While he was struggling to calm himself, he saw Burden come in through the entrance corridor and enter the loggia across the courtyard. By the time he got to the dining room, Titus had reined in his wobbly emotions.
Burden sat down with him, and one of the girls brought him a plate of fruit and slices of various melons. He took one of the lime slices on the side of his plate and drizzled the juice over the melons. He ate a few bites, then picked up with their conversation as if he'd never left.
“I'll tell you an anecdote about Tano Luquin, ”Burden said quietly, chewing a bite of cantaloupe. “Just a few months before he left Colombia to avoid being caught up in Escobar's disintegration, I saw an interesting example of how he works. It was one of Escobar's contracts, Tano twice removed, of course. I was in Medellin on another matter, but I had seen enough of Tano's work by then to be able to distinguish it from all the others.

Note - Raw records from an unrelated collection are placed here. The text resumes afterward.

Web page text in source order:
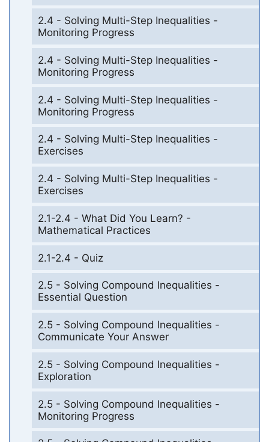
2.4 - Solving Multi-Step Inequalities -
Monitoring Progress
2.4 - Solving Multi-Step Inequalities -
Monitoring Progress
2.4 - Solving Multi-Step Inequalities -
Monitoring Progress
2.4 - Solving Multi-Step Inequalities -
Exercises
2.4 - Solving Multi-Step Inequalities -
Exercises
2.1-2.4 - What Did You Learn? -
Mathematical Practices
2.1-2.4 - Quiz
2.5 - Solving Compound Inequalities -
Essential Question
2.5 - Solving Compound Inequalities -
Communicate Your Answer
2.5 - Solving Compound Inequalities -
Exploration
2.5 - Solving Compound Inequalities -
Monitoring Progress

“Culturally, you know, Colombians have ardent family allegiances. They're loving and loyal to their children, aunts, and uncles, devoted to the idea of family. This is true across all levels of society. An admirable societal characteristic that any culture would be proud of. But Colombia is a culture of extremes, and this worthy quality has a perverse downside in Colombia's criminal world. When a criminal enterprise requires violence, everyone understands that to hurt a man's family is to hurt the man in the deepest way possible. So this is done with disgusting regularity and predictability.”
Burden ate some more melon, staring out to the courtyard in thought, leaning on his forearms. He went on.

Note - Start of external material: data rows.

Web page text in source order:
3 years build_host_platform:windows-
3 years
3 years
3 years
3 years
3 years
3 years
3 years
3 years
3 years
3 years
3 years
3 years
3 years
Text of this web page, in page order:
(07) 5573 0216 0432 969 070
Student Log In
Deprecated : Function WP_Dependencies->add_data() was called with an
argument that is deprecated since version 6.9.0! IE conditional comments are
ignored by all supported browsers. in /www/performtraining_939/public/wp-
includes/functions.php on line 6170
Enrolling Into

“An enemy's wife is killed. His sisters, brothers, children, are ideal targets. Often there is horrible mutilation, and sometimes the man is forced to watch it all as it happens. That's always a favorite touch. It's a spiritually vicious thing, intended to destroy the man within the man, his heart of hearts. It's never enough just to kill his body. No, they want to lacerate his soul as well. And if they could figure out a way to punish him beyond death, they would send someone straight into hellfire to get the job done.
“It's fascinating to me, these Janus faces of familial devotion. One gives strength to the other, becomes, in a weird way, its raison d'etre. You just wonder why one never mitigates the other. Why do they never see the faces of their own wives or children or siblings in the faces of the people they mutilate? Why doesn't that arrest a brutish hand or…”
He shrugged and drank from his bottle of beer. “But then, that's really a human irony, isn't it. Maybe there's a peculiar Colombian twist in these instances, but they certainly aren't alone in their lack of a moral imagination. Tano isn't Colombian, but his tactics were learned there and are the same.”
One of the Indian girls floated in to check their bottles of beer to see if they wanted fresh ones. No sooner did she leave with the empty ones than the other girl arrived with the new ones, the bottles cold, a fresh lime slice sticking out of them. Burden went on.
“Well, it was in this environment that Tano Luquin came to maturity in the art of kidnapping, and then surpassed his training and became the maestro of his own kind of abduction.”
He squeezed the lime into his beer, almost reluctant to get to the anecdote about Luquin that he'd promised.
“This man-his name was Artemio Ospina-who had to be punished had three children, ”he resumed, glancing after the girl who had left the room, “all under the age of twelve. The oldest was his only daughter, and Artemio adored her for tender reasons. ”He shook his head. “Anyway, Artemio was abducted off the street and taken to his home. There he and his daughter were placed side by side and forced to watch while his wife and the remaining children were… dismembered… their body parts were… intermixed, reassembled into savage and surreal re-creations like horrible Hans Bellmer dolls.”